Saturday, August 28, 2010

The Limitations of SPARQL

Recently, I have been looking at RDF model and try to compare that with the property graph model that I mention in a previous post. I also look at the SPARQL query model. While I think it is a very powerful query language based by variable bindings, I also observe a couple of limitations that it doesn't handle well.

Note that I haven't used SPARQL in very simple examples and don't claim to be expert in this area. I am hoping my post here can invite other SPARQL experts to share their experience.

Here are the limitations that I have seen.
Support of Negation

Because of the “Open World” assumption, SPARQL doesn’t support “negation” well, this means expressing "negation" in SPARQL is not easy.

  • Find all persons who is Bob’s friends but doesn’t know Java
  • Find all persons who know Bob but doesn't know Alice
Support of Path Expression

In SPARQL, expressing a variable length path is not easy.

  • Find all posts written by Bob’s direct and indirect friends (everyone reachable from Bob)
Predicates cannot have Properties
This may be a RDF limitation that SPARQL inherits. Since RDF represents everything in Triples. It is easy to implement properties of a Node using extra Triples, but it is very difficult to implement properties in Edges.

In SPARQL, there is no way to attaching a property to a “predicate”.

  • Bob knows Peter for 5 years
RDF inference Rule

Inference rules are build around RDFS and OWL which is focusing mainly on type and set relationships and is implemented using a Rule: (conditions => derived triple) expression. But it is not easy to express a derived triples whose object’s value is an expression of existing triples.

  • Family income is the sum of all individual member’s income
Support of Fuzzy Matches with Ranked results
SPARQL is based on a boolean query model which is designed for exact match. Express a fuzzy match with ranked result is very difficult.

  • Find the top 20 posts that is “similar” to this post ranked by degree of similarity (lets say similarity is measured by the number of common tags that the 2 posts share)

I am also very interested to see if there is any large scale deployment of RDF graph in real-life scenarios. I am not aware of any popular social network sites are using RDF to store the social graph or social activities. I guess this may be due to scalability of the RDF implementation today. I may be wrong though.

4 comments:

Anonymous said...

Thank you for this great blog :)

- PGore

Anonymous said...

Virtuoso's SPARQL-BI supports negation, transitive (variable length) path; combination of subqueries and custom aggregates is sufficient for ranking; reification support is no more weird than in RDF itself.

The only question is when these things will become standardized, not Virtuoso-specific, but note "when" in the question, not "whether" ;)

Ivan Mikhailov
OpenLink Software
http://virtuoso.openlinksw.com

danbri said...

Hi! Good stuff. Just a couple side comments re SPARQL.

"Support of Path Expression
In SPARQL, expressing a variable length path is not easy. Find all posts written by Bob’s direct and indirect friends (everyone reachable from Bob)"

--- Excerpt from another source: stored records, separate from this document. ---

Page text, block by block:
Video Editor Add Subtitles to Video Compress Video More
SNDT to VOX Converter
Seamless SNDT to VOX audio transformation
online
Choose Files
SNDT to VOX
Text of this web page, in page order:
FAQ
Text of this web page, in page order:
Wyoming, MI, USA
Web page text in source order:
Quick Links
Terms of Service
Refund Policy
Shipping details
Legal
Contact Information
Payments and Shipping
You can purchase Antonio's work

True of SPARQL 1.0, however v1.1 has a new [draft!] property paths feature, see http://www.w3.org/TR/sparql11-property-paths/
.. I'm sure the WG would appreciate review comments.


"Predicates cannot have Properties
This may be a RDF limitation that SPARQL inherits. Since RDF represents everything in Triples. It is easy to implement properties of a Node using extra Triples, but it is very difficult to implement properties in Edges."

Actually SPARQL is the only piece of the RDF universe that has a workaround for this, since SPARQL is a language for RDF data access, where the data can be a collection of graphs, you can attach information to groups of triples and query against that.

"In SPARQL, there is no way to attaching a property to a “predicate”. Bob knows Peter for 5 years"

To query against this, you'd need to couch it in terms of some property of the graph. Sometimes that works ok, sometimes it's a hack. In this case I think it'd be a hack :)

SELECT ?who WHERE { GRAPH ?g { foaf:knows> . } ?g eg:trueForYears "5" }

... yeah, not beautiful but it's a corner of SPARQL worth looking at, since it emphasises the need to super-impose graphs from different sources in an ad-hoc, pragmatic fashion.

Ankur Goel said...

Hi Ricky,

Support of negation:
I agree it doesn't have negation keyword but it has negation operator, using filter and optional we can implement negation

Support of Path Expression:
This is available now.

Predicates cannot have Properties:
True but it can be achieved using proper ontology. I echo danbri.

RDF inference Rule:
In my view, SPARQL/RDF are best suited, for creating and traversing the graph. Its not good if you are doing computation.Using inference it can generate the more triple that can be accessed using the defined ontology.
For example in your example we can add one more predicate "family income" and can put the computed income there either using direct logic or inference.